Но я отвлекся… В испытатели рвался он, к Чкалову. Валерий Палыч внял моей просьбе. Посоветовал Аркадию — в Военно-воздушную академию. Сказал: «Жалею, что сам не окончил, мне уже поздновато, а тебе в самый раз. После академии к себе возьму». Этот аргумент подействовал. И я обрадовался: четыре года передышки, не надо каждый день волноваться — жив ли, не разбился?.. Пока обучался на первом курсе, Аркадий с молодой женой жил у нас на Садовой — Земляном валу. После гибели Чкалова в декабре тридцать восьмого улице дали его имя… Он погиб, испытывая новый истребитель в районе Центрального аэродрома. Это недалеко от Военно-воздушной. И многие слушатели видели, как великий летчик тянул падающую машину, чтобы она не рухнула на жилые дома. Может быть, и Аркадий видел… Меня в это время не было в Москве. Перевели под Горький командиром батареи. Там — наша последняя встреча с Аркашей.
Это было ровно за два года до войны, в последних числах июня. Возвращаюсь со стрельб. Плетусь усталый мимо футбольного поля, вижу, какие-то незнакомые лейтенанты с голубыми петлицами на гимнастерках гоняют мяч. Летчики? Откуда? В воротах невысоконький, ловко прыгающий, ловко отбивающий удары старший лейтенант с усиками. Аркашка! Ну, конечно, выбрал чего потруднее — с таким ростом в воротах… Оказывается, первокурсников академии, сдавших годовые экзамены, послали перед каникулами в учебную командировку. Объезжают для ознакомления разные рода войск, побывали у пехоты, у танкистов, у моряков и вот к нам явились, в артиллерию. Три дня у нас в распоряжении. Начальство прикрепило к летчикам меня. Чтобы дать возможность пообщаться с братишкой. Да и в интересах дела: я неплохо знал все артиллерийские системы и калибры. В теоретическом классе не сидели, целый день на полигоне, все виды стрельб показал я им. В том числе и дистанционную батареей, наиболее сложную из стрельб, когда снаряды разрываются в воздухе, и должен быть особенно точен расчет расстояния, высоты, направления, сноса на ветер и прочих параметров.

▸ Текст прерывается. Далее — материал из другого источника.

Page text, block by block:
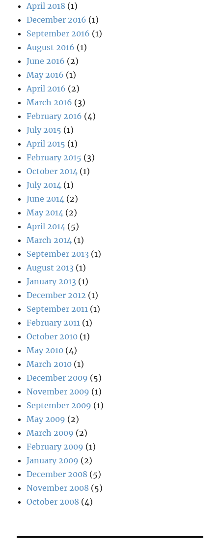
April 2018 (1)
December 2016 (1)
September 2016 (1)
August 2016 (1)
June 2016 (2)
May 2016 (1)
April 2016 (2)
March 2016 (3)
February 2016 (4)
July 2015 (1)
April 2015 (1)
February 2015 (3)
October 2014 (1)
July 2014 (1)
June 2014 (2)
May 2014 (2)
April 2014 (5)
March 2014 (1)
September 2013 (1)
August 2013 (1)
January 2013 (1)
December 2012 (1)
September 2011 (1)
February 2011 (1)
October 2010 (1)
May 2010 (4)
March 2010 (1)
December 2009 (5)
November 2009 (1)
September 2009 (1)
May 2009 (2)
March 2009 (2)
February 2009 (1)
January 2009 (2)
December 2008 (5)
November 2008 (5)
October 2008 (4)
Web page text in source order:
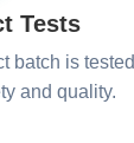
Tests
batch is tested
and quality.

Три дня к концу. Летчикам предстояла еще поездка в Борисоглебск, в авиаучилище на тренировочные полеты. Собрались попрощаться у меня в фанерном домике. Чокнулись. Кто-то сказал: «Подлетнем разок-другой на «табакерке» — они так ТБ называли — и до дома, до хаты!» — «Нет уж, — сказал Аркадий, — там появился «И-16», я его погоняю, отведу душу». Я как услышал про «И-16», дрогнул внутренне, я знал от людей, вернувшихся из Испании, что эта новая машина Поликарпова, истребитель, хороша по скоростям, но очень норовиста, капризна, войдет в штопор — можешь и не вывести… Когда мы остались вдвоем, я сказал брату: «Слушай, перестань петушиться, урезонься. У тебя — академия, дорога к большой работе». А он, и обычно-то вспыльчивый, вулканистый, тут едва не с кулаками полез на меня. «Хватит, — кричит, — мне твоей заботы, хватит! Рожденный ползать…» Это я, значит, ползать рожден, а он — летать… Потом, на войне, «ползая» со своей батареей, со своим артдивизионом, со своим гаубичным полком, со своей тяжелой пушечной бригадой с одного горячего участка фронта на другой, еще более горячий, я вспоминал слова Аркадия и представлял себе, каким бы бесстрашным бойцом стал он в небе войны…
В тот раз я проводил его до палаток, где жили летчики. Мы попрощались, расцеловавшись, оба какие-то примолкшие, притихшие. И не потому, что говорю это сейчас, задним числом, зная о гибели Аркаши, но у меня тогда было чувство, что мы больше не увидимся.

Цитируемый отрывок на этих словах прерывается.